The chloroquine document that Musk shared was an example of what the infectious disease expert Carl Bergstrom has described as quantitative “bullshit” – the use of statistics and data to persuade someone by overwhelming and intimidating them, “without any allegiance to truth or accuracy”. Last week, Musk was apparently taken in by another pair of coronavirus bullshit artists, this time a pair of doctors from Bakersfield, California.

Drs Dan Erickson and Artin Massihi held a press conference to promote the idea that Covid-19 is much more widespread and much less deadly than what “ivory tower” figures such as Dr Anthony Fauci have said. “Docs make good points,” Musk tweeted, with a link to a YouTube video of the 50-minute press conference. (YouTube removed the video for spreading misinformation, but not before it received millions of views; one of the doctors has gone on to make appearances on Fox News.)

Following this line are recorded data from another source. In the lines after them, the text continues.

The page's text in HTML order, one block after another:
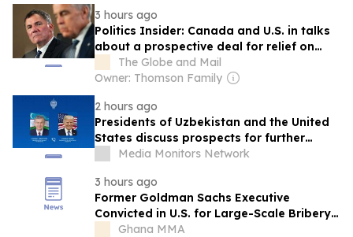
3 hours ago
Politics Insider: Canada and U.S. in talks
about a prospective deal for relief on
tariffsThe Globe and Mail
Owner: Thomson Family
2 hours ago
Presidents of Uzbekistan and the United
States discuss prospects for further
strengthening bilateral relations
Media Monitors Network
3 hours ago
Former Goldman Sachs Executive
Convicted in U.S. for Large-Scale Bribery
Scheme in Ghana’s Power Sector
Ghana MMA
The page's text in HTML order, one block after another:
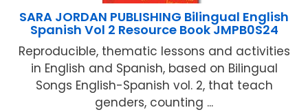
SARA JORDAN PUBLISHING Bilingual English
Spanish Vol 2 Resource Book JMPB0S24
Reproducible, thematic lessons and activities
in English and Spanish, based on Bilingual
Songs English-Spanish vol. 2, that teach
genders, counting ...
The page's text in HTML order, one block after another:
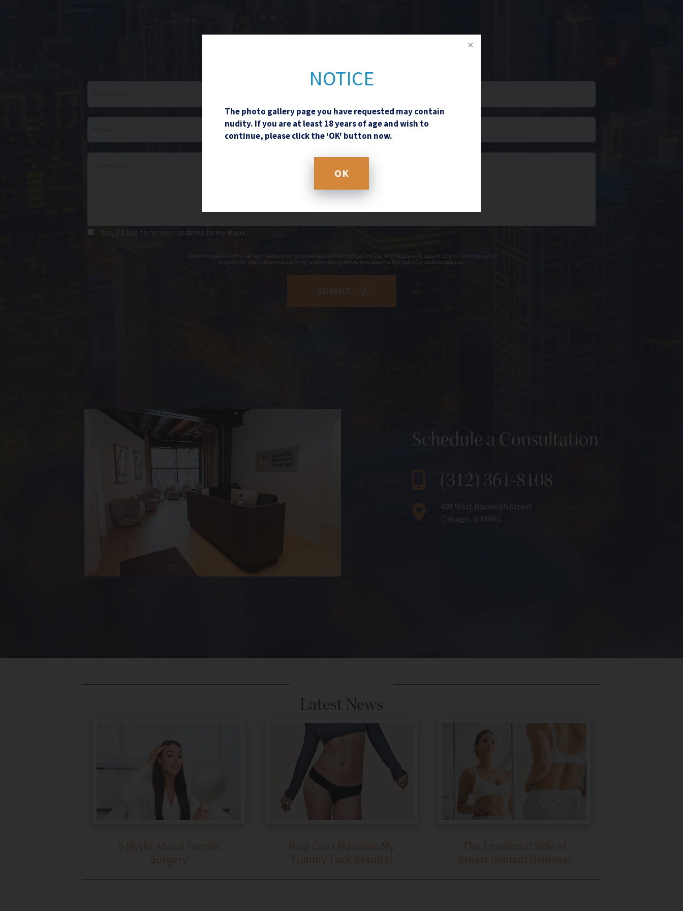
NOTICE
The photo gallery page you have requested may contain
nudity. If you are at least 18 years of age and wish to
continue, please click the 'OK' button now.
OK
Yes, I’d like to receive updates to my inbox.
Communications through our website or via email are not encrypted and are not necessarily secure. Use of the internet or
email is for your convenience only, and by using them, you assume the risk of unauthorized use.
Schedule a Consultation
(312) 361-8108
601 West Randolph Street
Chicago, IL 60661
Latest News
5 Myths About Facelift
Surgery
How Can I Maintain My
Tummy Tuck Results?
The Emotional Side of
Breast Implant Removal
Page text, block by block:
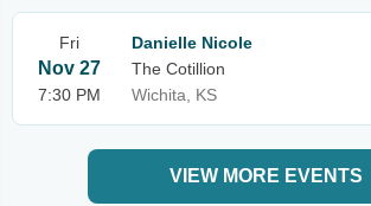
Fri
Nov 27
7:30 PM
Danielle Nicole
The Cotillion
Wichita, KS
VIEW MORE EVENTS
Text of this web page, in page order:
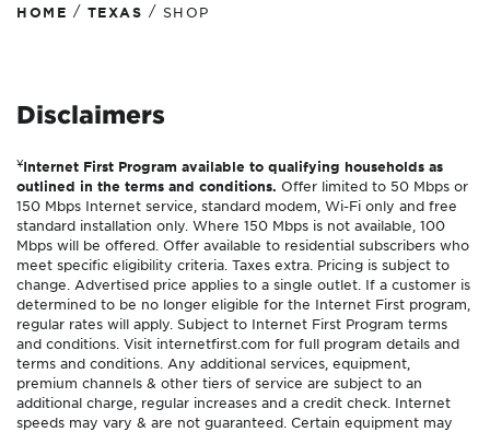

The docs did not make good points. After opening his remarks by defining “science” like a high schooler writing a term paper (“What is science? Essentially, it’s the study of the natural world through experiment, through observation, so that’s what we’re doing”) Erickson presented testing data from the chain of urgent care clinics they own. The clinics have performed 5,213 Covid-19 tests and had 340 positive results, which they claimed means that there is a 6.5% rate of infection in the local population. The pair performed the same math (positive tests divided by total tests) on the statewide numbers of 33,865 positive tests out of 280,900 total, to arrive at a 12% infection rate for the state. From there, they calculated that California has had a total of 4.7m infections and calculated that the death rate for people who contract Covid-19 in California is just 0.03% – much lower than that of the seasonal flu.

Related: Elon Musk rails against 'fascist' shelter-in-place orders in Tesla earnings call

None of this stands up to scrutiny. In order to assume that the rate of infection amongst a small number of people can apply to the entire population, you have to use a random and representative sample. But the people who are getting tested at urgent care clinics in California are neither random nor representative; they are people with severe symptoms or who are performing certain essential jobs. Figuring out the actual infection rate across the broader population will require careful sampling that avoids this selection bias.

The Bakersfield duo used their meaningless numbers to argue that shelter-in-place orders must be lifted – a position that Musk clearly also holds. (In an extraordinary joint statement, the American College of Emergency Physicians and the American Academy of Emergency Medicine “jointly and emphatically condemn[ed]” the pair, and suggested they were “releasing biased, non-peer reviewed data to advance their personal financial interests without regard for the public’s health”.)

The issue is not that Musk has staked out a contrarian stance on the coronavirus. There are difficult debates that need to be had over how and when to restart the economy in order to minimize long term economic harms and maximize public health. We can and should have that discussion, and we should do it without impugning the moral character of everyone who argues for a faster loosening of restrictions.

But it’s increasingly difficult to take Musk seriously when he makes his argument by cherry-picking numbers or relying on blatant misuse of data. Please, make your case, but make it using real facts, and not by playing fast and loose with numbers in an effort to mislead the public about what is actually happening. Otherwise you look and sound a lot less like the brilliant engineer and entrepreneur, and a lot more like just another used car salesman.